> _Your task_: Please reproduce the entries below exactly as they stand, but leave the pictures out.
_ _ _ _
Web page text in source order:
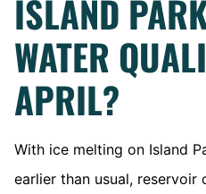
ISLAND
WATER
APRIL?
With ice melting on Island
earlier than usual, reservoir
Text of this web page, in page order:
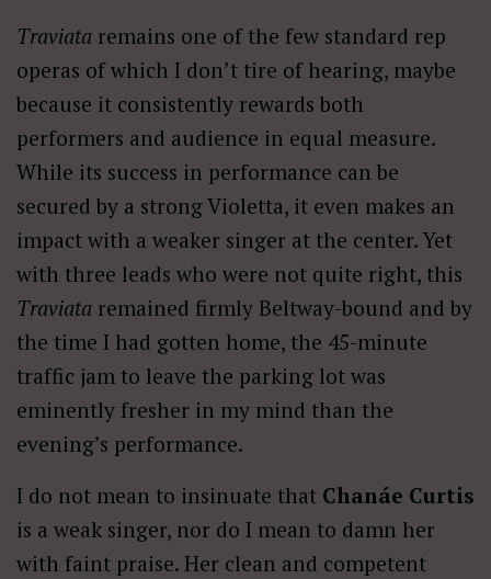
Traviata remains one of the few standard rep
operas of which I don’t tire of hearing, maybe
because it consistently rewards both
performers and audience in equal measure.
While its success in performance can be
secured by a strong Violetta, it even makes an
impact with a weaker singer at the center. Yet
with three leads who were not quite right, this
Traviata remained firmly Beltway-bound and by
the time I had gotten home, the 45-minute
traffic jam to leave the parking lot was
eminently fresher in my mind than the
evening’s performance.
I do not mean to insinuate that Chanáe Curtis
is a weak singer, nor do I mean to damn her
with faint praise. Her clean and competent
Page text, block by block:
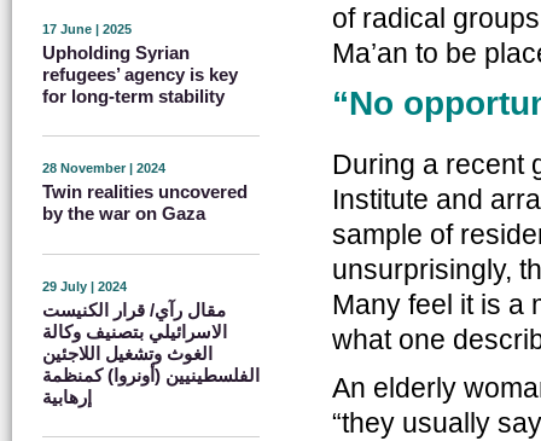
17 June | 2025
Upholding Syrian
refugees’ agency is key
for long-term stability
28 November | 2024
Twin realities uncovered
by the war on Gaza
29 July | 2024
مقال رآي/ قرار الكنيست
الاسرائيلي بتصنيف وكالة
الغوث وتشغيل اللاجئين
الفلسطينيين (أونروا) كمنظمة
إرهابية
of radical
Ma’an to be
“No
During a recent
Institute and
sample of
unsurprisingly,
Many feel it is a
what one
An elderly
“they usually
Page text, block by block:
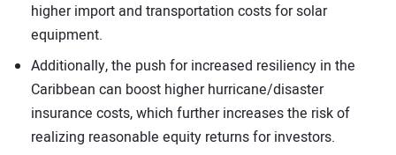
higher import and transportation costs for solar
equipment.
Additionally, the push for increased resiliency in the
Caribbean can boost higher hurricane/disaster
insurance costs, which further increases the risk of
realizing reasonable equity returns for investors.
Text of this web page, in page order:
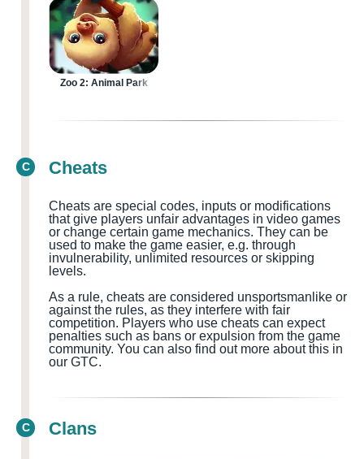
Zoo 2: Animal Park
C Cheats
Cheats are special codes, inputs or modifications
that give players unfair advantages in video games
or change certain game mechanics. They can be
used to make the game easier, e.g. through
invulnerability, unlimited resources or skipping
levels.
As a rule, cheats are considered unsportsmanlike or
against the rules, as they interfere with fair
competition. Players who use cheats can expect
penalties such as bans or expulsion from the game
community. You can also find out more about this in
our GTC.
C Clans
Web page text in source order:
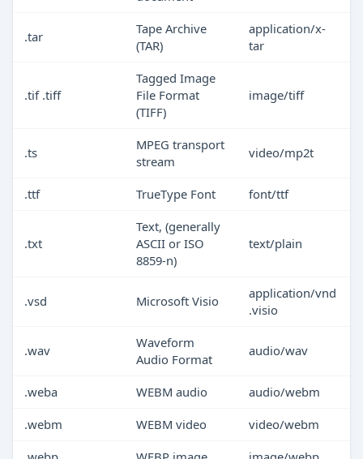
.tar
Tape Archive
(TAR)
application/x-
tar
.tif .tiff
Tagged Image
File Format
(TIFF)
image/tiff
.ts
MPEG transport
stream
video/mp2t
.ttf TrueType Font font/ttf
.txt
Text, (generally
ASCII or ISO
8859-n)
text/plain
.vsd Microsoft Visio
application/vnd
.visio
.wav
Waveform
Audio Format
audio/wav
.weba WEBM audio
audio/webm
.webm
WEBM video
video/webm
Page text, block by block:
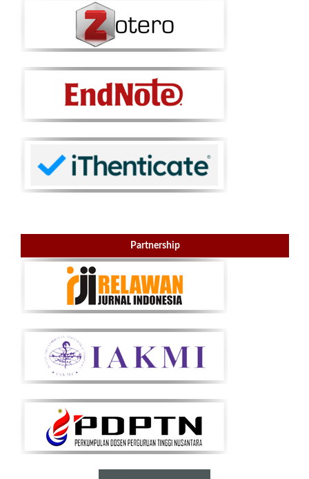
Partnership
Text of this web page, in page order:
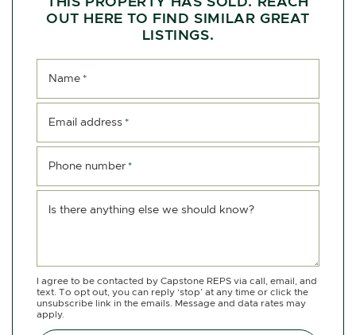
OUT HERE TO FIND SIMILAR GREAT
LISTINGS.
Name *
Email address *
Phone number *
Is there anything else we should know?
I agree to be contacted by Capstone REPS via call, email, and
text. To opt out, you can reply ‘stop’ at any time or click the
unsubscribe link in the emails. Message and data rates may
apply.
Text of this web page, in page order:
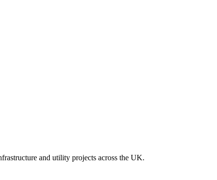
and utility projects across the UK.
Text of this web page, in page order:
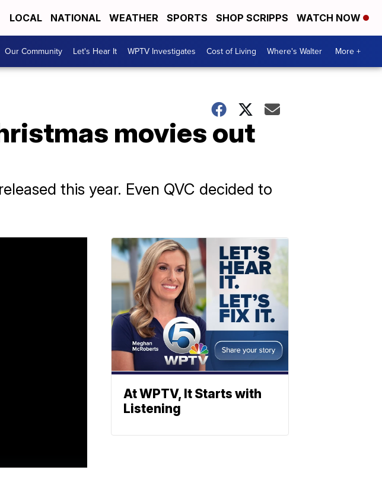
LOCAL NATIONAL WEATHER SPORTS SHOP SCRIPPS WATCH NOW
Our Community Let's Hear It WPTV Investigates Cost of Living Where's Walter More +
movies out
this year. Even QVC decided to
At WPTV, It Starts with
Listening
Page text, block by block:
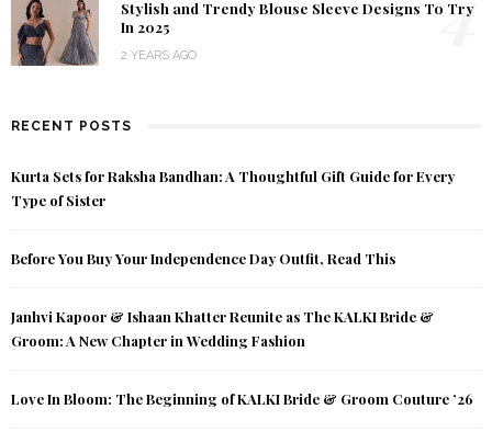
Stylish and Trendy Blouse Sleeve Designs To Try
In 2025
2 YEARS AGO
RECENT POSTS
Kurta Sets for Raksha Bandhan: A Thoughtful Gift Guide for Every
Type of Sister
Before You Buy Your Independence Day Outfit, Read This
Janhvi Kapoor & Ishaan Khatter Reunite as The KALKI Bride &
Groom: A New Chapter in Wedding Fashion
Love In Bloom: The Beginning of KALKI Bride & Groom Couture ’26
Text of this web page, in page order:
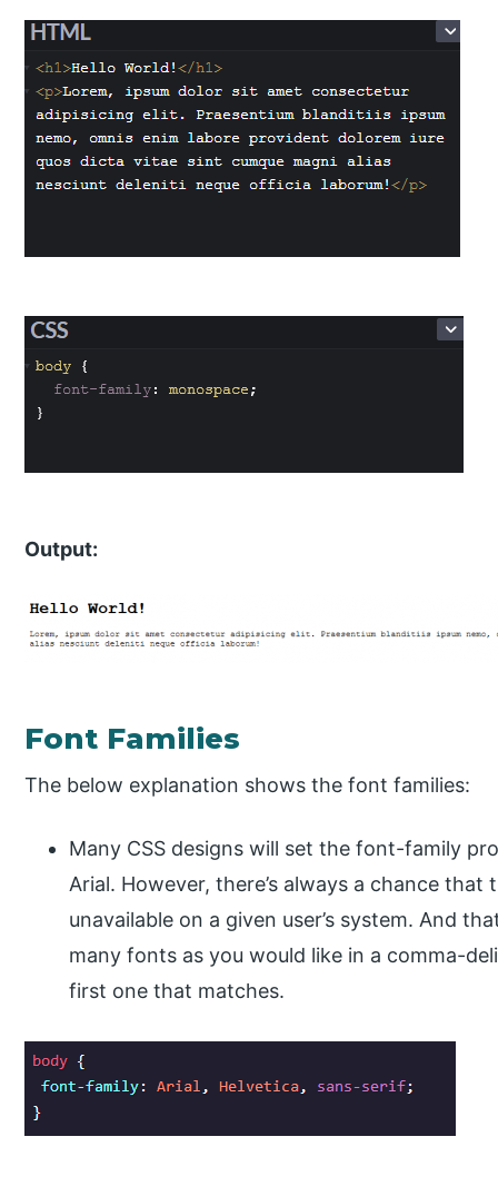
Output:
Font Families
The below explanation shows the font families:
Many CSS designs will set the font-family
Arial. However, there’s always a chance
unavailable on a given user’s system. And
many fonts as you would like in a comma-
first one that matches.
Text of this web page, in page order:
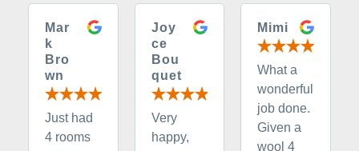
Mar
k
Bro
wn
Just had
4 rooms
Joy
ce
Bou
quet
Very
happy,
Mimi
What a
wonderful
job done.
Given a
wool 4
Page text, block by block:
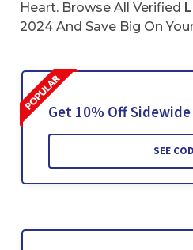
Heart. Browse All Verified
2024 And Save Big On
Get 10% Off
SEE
_ _ _ _
> _Exercise output_:
Web page text in source order:
ISLAND
WATER
APRIL?
With ice melting on Island
earlier than usual, reservoir
Text of this web page, in page order:
Traviata remains one of the few standard rep
operas of which I don’t tire of hearing, maybe
because it consistently rewards both
performers and audience in equal measure.
While its success in performance can be
secured by a strong Violetta, it even makes an
impact with a weaker singer at the center. Yet
with three leads who were not quite right, this
Traviata remained firmly Beltway-bound and by
the time I had gotten home, the 45-minute
traffic jam to leave the parking lot was
eminently fresher in my mind than the
evening’s performance.
I do not mean to insinuate that Chanáe Curtis
is a weak singer, nor do I mean to damn her
with faint praise. Her clean and competent
Page text, block by block:
17 June | 2025
Upholding Syrian
refugees’ agency is key
for long-term stability
28 November | 2024
Twin realities uncovered
by the war on Gaza
29 July | 2024
مقال رآي/ قرار الكنيست
الاسرائيلي بتصنيف وكالة
الغوث وتشغيل اللاجئين
الفلسطينيين (أونروا) كمنظمة
إرهابية
of radical
Ma’an to be
“No
During a recent
Institute and
sample of
unsurprisingly,
Many feel it is a
what one
An elderly
“they usually
Page text, block by block:
higher import and transportation costs for solar
equipment.
Additionally, the push for increased resiliency in the
Caribbean can boost higher hurricane/disaster
insurance costs, which further increases the risk of
realizing reasonable equity returns for investors.
Text of this web page, in page order:
Zoo 2: Animal Park
C Cheats
Cheats are special codes, inputs or modifications
that give players unfair advantages in video games
or change certain game mechanics. They can be
used to make the game easier, e.g. through
invulnerability, unlimited resources or skipping
levels.
As a rule, cheats are considered unsportsmanlike or
against the rules, as they interfere with fair
competition. Players who use cheats can expect
penalties such as bans or expulsion from the game
community. You can also find out more about this in
our GTC.
C Clans
Web page text in source order:
.tar
Tape Archive
(TAR)
application/x-
tar
.tif .tiff
Tagged Image
File Format
(TIFF)
image/tiff
.ts
MPEG transport
stream
video/mp2t
.ttf TrueType Font font/ttf
.txt
Text, (generally
ASCII or ISO
8859-n)
text/plain
.vsd Microsoft Visio
application/vnd
.visio
.wav
Waveform
Audio Format
audio/wav
.weba WEBM audio
audio/webm
.webm
WEBM video
video/webm
Page text, block by block:
Partnership
Text of this web page, in page order:
OUT HERE TO FIND SIMILAR GREAT
LISTINGS.
Name *
Email address *
Phone number *
Is there anything else we should know?
I agree to be contacted by Capstone REPS via call, email, and
text. To opt out, you can reply ‘stop’ at any time or click the
unsubscribe link in the emails. Message and data rates may
apply.
Text of this web page, in page order:
and utility projects across the UK.
Text of this web page, in page order:
LOCAL NATIONAL WEATHER SPORTS SHOP SCRIPPS WATCH NOW
Our Community Let's Hear It WPTV Investigates Cost of Living Where's Walter More +
movies out
this year. Even QVC decided to
At WPTV, It Starts with
Listening
Page text, block by block:
Stylish and Trendy Blouse Sleeve Designs To Try
In 2025
2 YEARS AGO
RECENT POSTS
Kurta Sets for Raksha Bandhan: A Thoughtful Gift Guide for Every
Type of Sister
Before You Buy Your Independence Day Outfit, Read This
Janhvi Kapoor & Ishaan Khatter Reunite as The KALKI Bride &
Groom: A New Chapter in Wedding Fashion
Love In Bloom: The Beginning of KALKI Bride & Groom Couture ’26
Text of this web page, in page order:
Output:
Font Families
The below explanation shows the font families:
Many CSS designs will set the font-family
Arial. However, there’s always a chance
unavailable on a given user’s system. And
many fonts as you would like in a comma-
first one that matches.
Text of this web page, in page order:
Mar
k
Bro
wn
Just had
4 rooms
Joy
ce
Bou
quet
Very
happy,
Mimi
What a
wonderful
job done.
Given a
wool 4
Page text, block by block:
Heart. Browse All Verified
2024 And Save Big On
Get 10% Off
SEE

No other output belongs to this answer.